育児との両立を目的に時短勤務を選択したにもかかわらず、職場で仕事を与えられず、毎日出社すること自体が苦痛になってしまうケースがあります。仕事量が少ないことは一見すると楽に見えますが、本人にとっては「必要とされていないのではないか」「キャリアを失っているのではないか」と大きなストレスになることがあります。この記事では、時短勤務者が仕事を任されなくなる背景や、会社・上司・本人が取るべき対応について解説します。
時短勤務だから仕事を減らすことと、仕事を奪うことは違う
育児中の社員に対して業務量や勤務時間を調整することは、働き続けるために必要な配慮です。しかし、勤務時間が短いことを理由に、本人の能力や経験を無視して仕事をほとんど与えない状態になると、別の問題が発生します。
時短勤務では「限られた時間で成果を出せる仕事」に調整することが理想です。例えば、以前担当していた業務の一部を切り出したり、時間内で完結できる役割を設定したりすることで、本人もやりがいを持って働くことができます。
一方で、「残業できないから任せられない」「急な休みがあるかもしれないから仕事を渡さない」という考えだけで業務から外してしまうと、本人の成長機会や評価にも影響してしまいます。
仕事を任されない原因は誰にあるのか
職場で仕事がない状態が続く場合、単純に誰か一人だけが悪いとは言い切れません。会社の制度運用、上司のマネジメント、部署の考え方など複数の要因が関係しています。
会社側には、育児や介護など事情がある社員でも能力を発揮できる環境を整える責任があります。時短勤務制度を用意していても、実際には仕事を与えない状態になっているなら、制度が十分に機能していない可能性があります。
また、上司が「配慮」のつもりで仕事を減らしている場合もあります。しかし本人に確認せず、一方的に判断してしまうと、結果的に本人の意欲を低下させることにつながります。
時短勤務者が閑職に置かれる背景にある問題
一部の職場では、時短勤務者に対して「責任ある仕事は任せにくい」という先入観を持つことがあります。これは本人の能力ではなく、勤務時間だけを見て判断してしまう問題です。
例えば、フルタイム社員でも仕事の調整が必要な人はいますし、時短勤務でも高い専門性や経験を持って会社に貢献している人は多くいます。
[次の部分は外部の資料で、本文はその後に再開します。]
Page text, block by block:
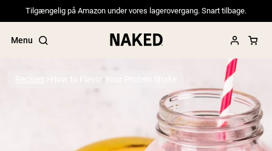
Tilgængelig på Amazon under vores lagerovergang. Snart tilbage.
Menu
How to Flavor Your Protein Shake
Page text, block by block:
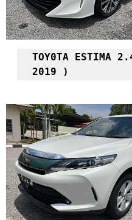
TOY0TA ESTIMA
2019 )

本来であれば、「何時間働けるか」だけではなく、「限られた時間でどのような成果を出せるか」を基準に考えることが重要です。
本人ができる対応と伝えるべきこと
仕事が少なく悩んでいる場合、まずは上司に現在の状況を具体的に伝えることが大切です。「暇です」とだけ伝えるのではなく、「以前の経験を活かしてこのような業務に挑戦したい」「勤務時間内で対応できる仕事があれば担当したい」と前向きに相談すると話が進みやすくなります。
例えば、「時短勤務なので責任ある仕事は難しいと思われているかもしれませんが、〇〇の業務なら対応可能です」と伝えることで、上司も仕事を任せるイメージを持ちやすくなります。
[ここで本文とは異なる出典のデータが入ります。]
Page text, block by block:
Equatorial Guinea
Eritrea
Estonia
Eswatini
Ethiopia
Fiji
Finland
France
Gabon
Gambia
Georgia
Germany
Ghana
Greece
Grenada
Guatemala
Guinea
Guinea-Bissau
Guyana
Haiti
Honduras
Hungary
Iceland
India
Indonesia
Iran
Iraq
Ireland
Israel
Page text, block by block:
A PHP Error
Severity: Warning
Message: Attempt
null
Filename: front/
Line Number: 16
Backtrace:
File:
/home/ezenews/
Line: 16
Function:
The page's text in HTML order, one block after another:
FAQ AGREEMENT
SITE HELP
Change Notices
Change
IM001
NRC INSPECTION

また、部署長だけで解決しない場合は、人事部門や上位の管理職に相談することも選択肢になります。感情的な不満ではなく、「能力を活かして働きたい」という形で相談することがポイントです。
会社側や上司が見直すべきポイント
時短勤務者への対応では、単に仕事を減らすのではなく、どのような働き方なら成果を出せるかを一緒に考える姿勢が必要です。
例えば、会議時間を調整する、担当業務の範囲を明確にする、急な休みに対応できる仕組みを作るなど、環境を整えることで時短勤務でも十分に活躍できます。
社員が「自分は必要とされていない」と感じる状態は、本人だけでなく会社にとっても大きな損失です。経験のある社員が能力を発揮できるようにすることは、組織全体の利益にもつながります。
まとめ
時短勤務で仕事を任されず、出社することが苦痛になる状況は、本人の能力不足が原因とは限りません。会社の制度運用や上司の判断によって、本来発揮できる力が活かされていない場合もあります。
誰が悪いのかを一方的に決めるよりも、「なぜ仕事が与えられない状態になっているのか」を整理することが重要です。本人は希望や能力を伝え、会社や上司は勤務時間ではなく成果や経験を見る姿勢が求められます。
育児と仕事を両立する社員が安心して働ける環境を作ることは、個人だけでなく職場全体にとって大切な課題です。